Lambda and function bodies
Lambdas and def both compile their body into a fresh SSAChunk:
self.with_fresh_chunk(|s| {
s.ssa_versions = outer_versions.clone();
for p in ¶ms { s.ssa_versions.insert(p.clone(), 0); }
s.expr(); // or compile_block_body for def
s.chunk.emit(OpCode::ReturnValue, 0);
});
Free variables in the body — names that aren’t parameters and don’t have a local binding — are looked up in the outer chunk’s name table. The MakeFunction opcode at runtime captures matching slots from the enclosing scope into the function’s captures list.
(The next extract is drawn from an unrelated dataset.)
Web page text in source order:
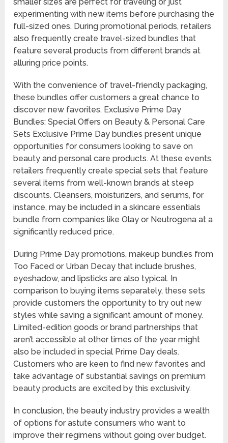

After body compilation, compile_body inspects the body’s instruction stream for opcodes that imply impurity (StoreItem, StoreAttr, CallPrint, CallInput, Global, Nonlocal, Import, Raise, Yield, LoadAttr) and sets body.is_pure accordingly. The runtime template-memoization layer uses this flag — pure functions get their (args) -> result mapping cached after two hits.
Type annotations
Annotations are parsed for compatibility with CPython source but discarded for execution:
counter: int = 0 # annotation 'int' parsed and stored, slot still gets 0
def f(x: int) -> int: # annotations on params and return parsed and skipped
return x
Annotations are recorded in chunk.annotations: HashMap<String, String> for diagnostic and tooling use, but no code is emitted for them.
F-string lowering
f"hello {name}, age {age}"
Lowers to:
LoadConst "hello "
LoadName name_v
FormatValue 0
LoadConst ", age "
LoadName age_v
FormatValue 0
BuildString 5
FormatValue with operand 0 is the default conversion; operand 1 means a format spec is on the stack just below the value. The format spec is collected as a raw string between : and } and emitted as a constant.
Limits
| Constant | Value | Purpose |
|---|
MAX_EXPR_DEPTH | 200 | Cap on recursive expression parsing |
MAX_INSTRUCTIONS | 65,535 | Cap on instructions per chunk |
Hitting MAX_EXPR_DEPTH raises a parser diagnostic (“expression too deeply nested”). Hitting MAX_INSTRUCTIONS sets chunk.overflow = true, which is reported as a diagnostic at the end of parsing — the chunk’s instruction stream is cleared rather than dispatched.
References
- Pratt. Top Down Operator Precedence (POPL 1973). Precedence climbing.
- Cytron et al. Efficiently Computing Static Single Assignment Form (TOPLAS 1991). SSA, phi-nodes.
- Crafting Interpreters, by Robert Nystrom: craftinginterpreters.com — single-pass codegen patterns.
- Casey et al. Towards Superinstructions for Java Interpreters (SCOPES 2003). LoadAttr+Call fusion.